How I Design for Learning

Designing instruction isn’t just about content—it’s about connection, clarity, and creating space for learners to grow. My approach blends evidence-based strategies with practical experience, drawing from both classroom teaching and adult learning theory. I prioritize structure, engagement, and relevance, ensuring that each learning experience is built not only to inform but to stick.

Curricular Cornerstones

  • Every learning experience starts with a clear destination
  • Relevance drives engagement and builds real-world connections
  • Practice and feedback turn information into long-term understanding

These principles guide my approach to everything from curriculum planning to quiz interactions. Whether building a self-paced module or facilitating a live session, I design with purpose, drawing on learning theory and lived experience to create training that works.

Backwards Design, Always

I was first introduced to backwards design through Understanding by Design by Wiggins and McTighe during my master’s program, and it immediately shaped how I approached curriculum. From that point on, I built every unit and learning experience with the end goal in mind—aligning objectives, assessments, and activities to ensure everything had a clear purpose.

Traditional instructional design cycle showing the steps: identify content, create assessments, and plan lessons.
Backwards design cycle starting with learning goals, followed by assessments, and then lesson planning.

As I transitioned into instructional design, I noticed strong alignment between backwards design and common ID models like ADDIE and SAM—and I’ve adapted both into my process. ADDIE offers a broad structure: Analyze, Design, Develop, Implement, Evaluate. My approach focuses especially on the front end of that cycle, prioritizing deep analysis and intentional assessment before development begins.

SAM (Successive Approximation Model) also aligns with backwards design, especially when building modular or microlearning content. It supports rapid design cycles, allowing for low-fidelity prototyping, iterative feedback, and quick testing of ideas, which I integrate into both full-course development and individual asset creation.

I also add a step before everything else: empathy. Borrowed from UX design, this phase helps me better understand learners’ needs and the root of the performance problem before designing solutions. It’s especially important when retrofitting or supplementing existing training—ensuring new content fits into a cohesive learning journey rather than feeling tacked on.

These frameworks aren’t separate—they work together. Whether I’m designing a standalone module or a comprehensive program, I draw from backwards design, ADDIE, and SAM to create learning experiences that are thoughtful, testable, and grounded in what learners really need to succeed.

Safe to Try, Built to Learn

Learning doesn’t happen all at once — it happens in the space between attempts, in the feedback loop where learners can try, get it wrong, and try again. I design practice opportunities that aren’t just repetitive exercises, but meaningful moments of low-stakes exploration. Whether it’s a micro-decision in a scenario or a knowledge check that gives specific feedback, each interaction is a chance to build confidence before performance is on the line.

training, practice, feedback, and application shown as a continuous loop with arrows connecting and looping back between each stage to illustrate fluid, nonlinear learning

Feedback isn’t just an outcome — it’s an embedded part of the learning experience.
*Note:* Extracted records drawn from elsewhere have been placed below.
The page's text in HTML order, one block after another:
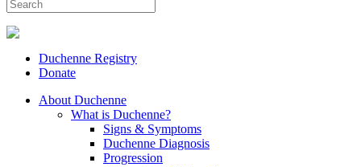
Duchenne Registry
Donate
About Duchenne
What is Duchenne?
Signs & Symptoms
Duchenne Diagnosis
Progression

I use it to guide, adjust, and affirm. And when learners know it’s safe to try (and fail), they’re more likely to engage deeply and retain what they learn.

Designing for Transfer

A training experience isn’t successful unless the learning sticks — and more importantly, transfers. My goal isn’t just to deliver information, but to design learning that shows up in the real world. That means focusing on authentic assessments, realistic scenarios, and practice opportunities that mirror actual tasks, decisions, or challenges learners face.
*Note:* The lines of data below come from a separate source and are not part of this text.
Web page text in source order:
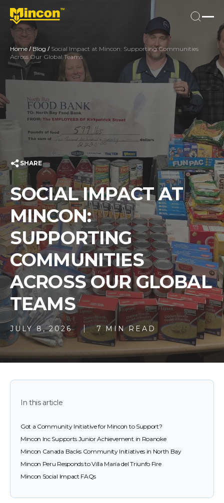
Home /Blog / Social Impact at Mincon: Supporting Communities
Across Our Global Teams
SHARE
SOCIAL IMPACT AT
MINCON:
SUPPORTING
COMMUNITIES
ACROSS OUR GLOBAL
TEAMS
JULY 8, 2026 7 MIN READ
In this article
Got a Community Initiative for Mincon to Support?
Mincon Inc Supports Junior Achievement in Roanoke
Mincon Canada Backs Community Initiatives in North Bay
Mincon Peru Responds to Villa María del Triunfo Fire
Mincon Social Impact FAQs

I design for transfer by identifying the core behaviors or knowledge that learners need to apply, and building in chances to reflect, try, fail, and adjust in a safe space. This could mean a branching scenario with feedback, a simulation-based assessment, or a guided reflection that helps learners connect training to their role.

When learning is designed with transfer in mind, it doesn’t just check a box — it changes behavior.